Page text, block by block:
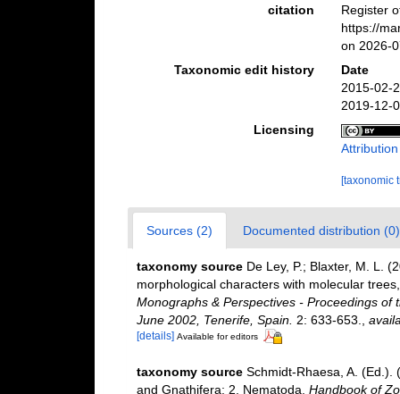
citation
Register
https://
on 2026-
Taxonomic edit history
Date
2015-02-
2019-12-
Licensing
[taxonomic
Sources (2) Documented distribution (0)
taxonomy source De Ley, P.; Blaxter, M. L.
morphological characters with molecular
Monographs & Perspectives - Proceedings
June 2002, Tenerife, Spain. 2: 633-653.
[details] Available for editors
taxonomy source Schmidt-Rhaesa, A. (Ed.).
and Gnathifera: 2. Nematoda. Handbook of
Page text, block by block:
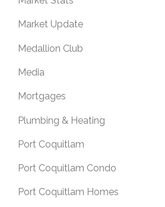
Market Update
Medallion Club
Media
Mortgages
Plumbing & Heating
Port Coquitlam
Port Coquitlam Condo
Port Coquitlam Homes
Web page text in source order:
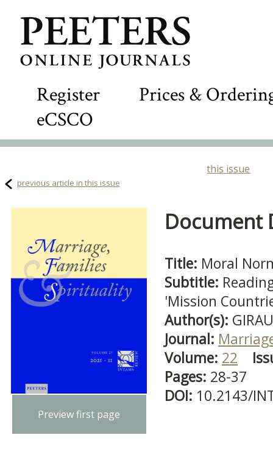
Register
Prices &
eCSCO
this issue
previous article in this issue
Preview first page
Document
Title: Moral
Subtitle:
'Mission
Author(s):
Journal:
Volume: 22
Pages: 28-37
DOI: 10.2143/
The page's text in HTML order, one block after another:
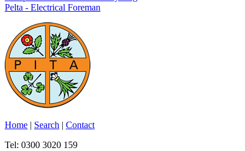
Pelta - Electrical Foreman
Home | Search | Contact
Tel: 0300 3020 159
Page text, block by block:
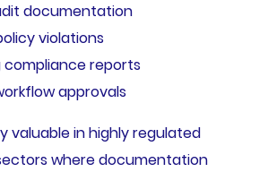
documentation
violations
reports
approvals
valuable in highly regulated
where documentation
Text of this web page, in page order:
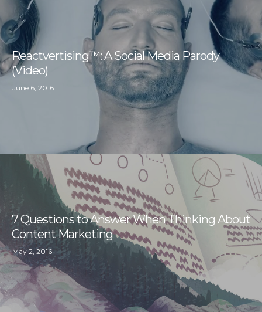
Reactvertising™: A Social Media Parody
(Video)
June 6, 2016
7 Questions to Answer When Thinking About
Content Marketing
May 2, 2016
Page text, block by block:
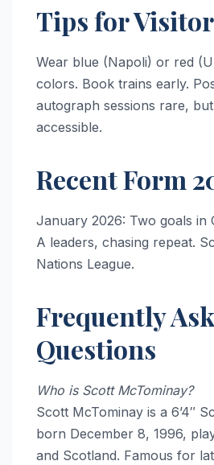
Tips for
Wear blue (Napoli) or red
colors. Book trains early.
autograph sessions rare,
accessible.
Recent Form
January 2026: Two goals in
A leaders, chasing repeat.
Nations League.
Frequently
Questions
Who is Scott McTominay?
Scott McTominay is a 6’4″
born December 8, 1996,
and Scotland. Famous for
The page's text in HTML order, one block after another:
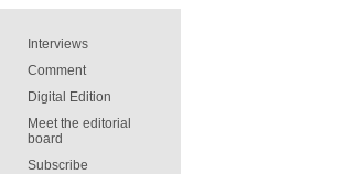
----
▸ **EXERCISE DESCRIPTION**
Write out all the records exactly, omitting the images.

▸ **COMPLETED TASK**
Page text, block by block:
citation
Register
https://
on 2026-
Taxonomic edit history
Date
2015-02-
2019-12-
Licensing
[taxonomic
Sources (2) Documented distribution (0)
taxonomy source De Ley, P.; Blaxter, M. L.
morphological characters with molecular
Monographs & Perspectives - Proceedings
June 2002, Tenerife, Spain. 2: 633-653.
[details] Available for editors
taxonomy source Schmidt-Rhaesa, A. (Ed.).
and Gnathifera: 2. Nematoda. Handbook of
Page text, block by block:
Market Update
Medallion Club
Media
Mortgages
Plumbing & Heating
Port Coquitlam
Port Coquitlam Condo
Port Coquitlam Homes
Web page text in source order:
Register
Prices &
eCSCO
this issue
previous article in this issue
Preview first page
Document
Title: Moral
Subtitle:
'Mission
Author(s):
Journal:
Volume: 22
Pages: 28-37
DOI: 10.2143/
The page's text in HTML order, one block after another:
Pelta - Electrical Foreman
Home | Search | Contact
Tel: 0300 3020 159
Page text, block by block:
documentation
violations
reports
approvals
valuable in highly regulated
where documentation
Text of this web page, in page order:
Reactvertising™: A Social Media Parody
(Video)
June 6, 2016
7 Questions to Answer When Thinking About
Content Marketing
May 2, 2016
Page text, block by block:
Tips for
Wear blue (Napoli) or red
colors. Book trains early.
autograph sessions rare,
accessible.
Recent Form
January 2026: Two goals in
A leaders, chasing repeat.
Nations League.
Frequently
Questions
Who is Scott McTominay?
Scott McTominay is a 6’4″
born December 8, 1996,
and Scotland. Famous for
The page's text in HTML order, one block after another:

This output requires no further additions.